PabloLec/RecoverPy

Define "overwritten"

poisonbl opened this issue · 1 comments

In your description, you have the rather enticing tagline:

Recover overwritten or deleted data.

In the realm of data recovery, "overwritten" is a loaded term. It means data blocks that have had other data written into them, not simply files that have been changed, replaced, etc. Given that, it seems misleading that you claim to be rescuing data that tools working through the drive's hardware/firmware simply won't return, even if traces of it might still be readable with an electron microscope... using basic Linux tools through the standard kernel' disk i/o APIs. I have a suspicion that you merely mean "overwritten" in terms of files themselves, not the data blocks beneath them, but it's prone to being misread and misunderstood.

Proof that it can be misunderstood in that way comes from where I found out about your project here:

https://www.reddit.com/r/sysadmin/comments/u4ue01/tool_to_recover_overwritten_data/?utm_source=share&utm_medium=web2x&context=3

Hi!

Just a quick share of a tool I recently discovered in a Reddit comment and which might be a lifesaver.
As we all know tools to recover deleted data but recovering overwritten data was until then, as far as I know, impossible.

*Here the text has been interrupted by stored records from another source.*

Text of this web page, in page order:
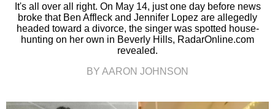
It's all over all right. On May 14, just one day before news
broke that Ben Affleck and Jennifer Lopez are allegedly
headed toward a divorce, the singer was spotted house-
hunting on her own in Beverly Hills, RadarOnline.com
revealed.
BY AARON JOHNSON
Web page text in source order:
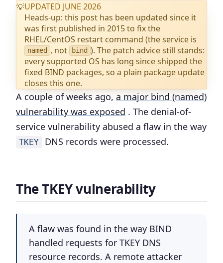
💡UPDATED JUNE 2026
Heads-up: this post has been updated since it
was first published in 2015 to fix the
RHEL/CentOS restart command (the service is
named , not bind ). The patch advice still stands:
every supported OS has long since shipped the
fixed BIND packages, so a plain package update
closes this one.
A couple of weeks ago, a major bind (named)
vulnerability was exposed . The denial-of-
service vulnerability abused a flaw in the way
TKEY DNS records were processed.
The TKEY vulnerability
A flaw was found in the way BIND
handled requests for TKEY DNS
resource records. A remote attacker
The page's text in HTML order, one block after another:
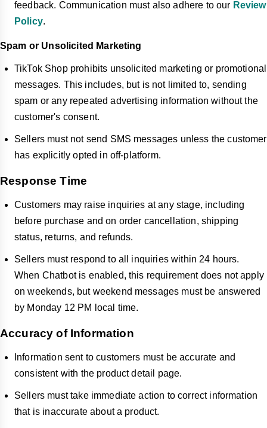
feedback. Communication must also adhere to our Review
Policy.
Spam or Unsolicited Marketing
TikTok Shop prohibits unsolicited marketing or promotional
messages. This includes, but is not limited to, sending
spam or any repeated advertising information without the
customer's consent.
Sellers must not send SMS messages unless the customer
has explicitly opted in off-platform.
Response Time
Customers may raise inquiries at any stage, including
before purchase and on order cancellation, shipping
status, returns, and refunds.
Sellers must respond to all inquiries within 24 hours.
When Chatbot is enabled, this requirement does not apply
on weekends, but weekend messages must be answered
by Monday 12 PM local time.
Accuracy of Information
Information sent to customers must be accurate and
consistent with the product detail page.
Sellers must take immediate action to correct information
that is inaccurate about a product.
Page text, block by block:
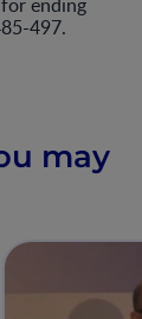
497.
may
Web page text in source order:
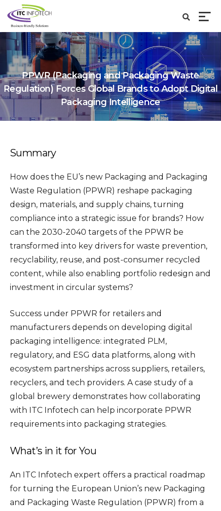
PPWR (Packaging and Packaging Waste
Regulation) Forces Global Brands to Adopt Digital
Packaging Intelligence
Summary
How does the EU’s new Packaging and Packaging
Waste Regulation (PPWR) reshape packaging
design, materials, and supply chains, turning
compliance into a strategic issue for brands? How
can the 2030-2040 targets of the PPWR be
transformed into key drivers for waste prevention,
recyclability, reuse, and post-consumer recycled
content, while also enabling portfolio redesign and
investment in circular systems?
Success under PPWR for retailers and
manufacturers depends on developing digital
packaging intelligence: integrated PLM,
regulatory, and ESG data platforms, along with
ecosystem partnerships across suppliers, retailers,
recyclers, and tech providers. A case study of a
global brewery demonstrates how collaborating
with ITC Infotech can help incorporate PPWR
requirements into packaging strategies.
What’s in it for You
An ITC Infotech expert offers a practical roadmap
for turning the European Union’s new Packaging
and Packaging Waste Regulation (PPWR) from a
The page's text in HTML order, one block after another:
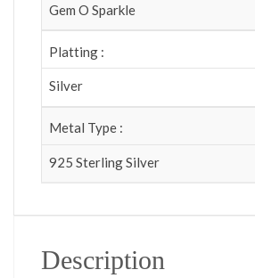
Gem O Sparkle
Platting :
Silver
Metal Type :
925 Sterling Silver
Description
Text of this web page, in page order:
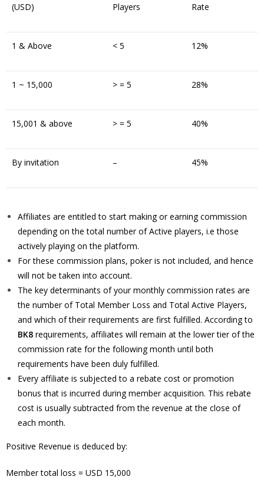
(USD)
Players
Rate
1 & Above < 5 12%
1 ~ 15,000 > = 5 28%
15,001 & above > = 5 40%
By invitation – 45%
Affiliates are entitled to start making or earning commission
depending on the total number of Active players, i.e those
actively playing on the platform.
For these commission plans, poker is not included, and hence
will not be taken into account.
The key determinants of your monthly commission rates are
the number of Total Member Loss and Total Active Players,
and which of their requirements are first fulfilled. According to
BK8 requirements, affiliates will remain at the lower tier of the
commission rate for the following month until both
requirements have been duly fulfilled.
Every affiliate is subjected to a rebate cost or promotion
bonus that is incurred during member acquisition. This rebate
cost is usually subtracted from the revenue at the close of
each month.
Positive Revenue is deduced by:
Member total loss = USD 15,000

It's not so bad for folks that have an understanding of data recovery, as the impossibility of the claim, read that way, is pretty obvious, but for those that only have a vague understanding of data recovery principles from reading about it in passing or such (i.e. overwriting data makes it unrecoverable, short of a nation state or very bored academic threat actor with an SEM), it's an incredibly misleading claim to make.

I think the term "overwritten file" in the description + the demo GIF in the README are pretty clear.
e.g anybody can understand old photo recovery are for scratches and faded colors, not a photo you flushed down the toilets. Or a mechanic can repair your old car but not if you set it on fire beforehand.

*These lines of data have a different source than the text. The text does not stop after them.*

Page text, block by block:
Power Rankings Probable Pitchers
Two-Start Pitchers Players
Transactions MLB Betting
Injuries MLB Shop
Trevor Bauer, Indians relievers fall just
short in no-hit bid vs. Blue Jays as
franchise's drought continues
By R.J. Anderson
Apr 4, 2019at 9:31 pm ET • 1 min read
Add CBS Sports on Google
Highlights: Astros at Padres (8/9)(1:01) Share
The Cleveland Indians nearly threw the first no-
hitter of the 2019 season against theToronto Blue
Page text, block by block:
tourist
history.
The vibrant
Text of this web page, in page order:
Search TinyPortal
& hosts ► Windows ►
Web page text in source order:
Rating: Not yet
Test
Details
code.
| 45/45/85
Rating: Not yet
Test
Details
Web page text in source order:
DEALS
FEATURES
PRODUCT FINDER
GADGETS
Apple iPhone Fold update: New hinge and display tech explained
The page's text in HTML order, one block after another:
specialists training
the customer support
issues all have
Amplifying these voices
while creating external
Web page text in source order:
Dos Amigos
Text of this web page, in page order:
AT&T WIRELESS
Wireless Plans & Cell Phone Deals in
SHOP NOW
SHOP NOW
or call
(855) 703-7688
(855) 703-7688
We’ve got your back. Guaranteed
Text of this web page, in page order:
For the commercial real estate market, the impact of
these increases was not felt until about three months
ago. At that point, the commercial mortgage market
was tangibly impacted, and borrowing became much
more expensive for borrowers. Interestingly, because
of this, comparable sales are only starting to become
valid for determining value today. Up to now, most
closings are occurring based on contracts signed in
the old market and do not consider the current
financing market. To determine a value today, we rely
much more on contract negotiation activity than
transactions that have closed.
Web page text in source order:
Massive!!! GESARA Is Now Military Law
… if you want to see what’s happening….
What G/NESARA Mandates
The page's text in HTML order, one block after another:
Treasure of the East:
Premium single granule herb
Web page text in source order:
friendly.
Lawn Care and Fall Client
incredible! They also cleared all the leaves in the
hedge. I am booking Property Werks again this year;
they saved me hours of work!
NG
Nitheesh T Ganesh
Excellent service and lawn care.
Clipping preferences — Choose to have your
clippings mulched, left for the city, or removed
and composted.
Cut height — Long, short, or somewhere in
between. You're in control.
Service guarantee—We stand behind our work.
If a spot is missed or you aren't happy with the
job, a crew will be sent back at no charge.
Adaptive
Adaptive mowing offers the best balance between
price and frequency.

Well, I think it is fine this way, it is the same "claim" for any deleted files recovery software. You can't recover something you deleted years ago. And I guess asking the user to go check by himself if the partition blocks are still intact is... the whole purpose of this tool.
The capability to recover overwritten files is worth mentioning for this tool, that's something most known utilities like PhotoRec can't do. The fact that no software/tool could perform this task was the main reason I did RecoverPy.

Description + the whole readme look pretty clear to me but feel free to suggest a better description!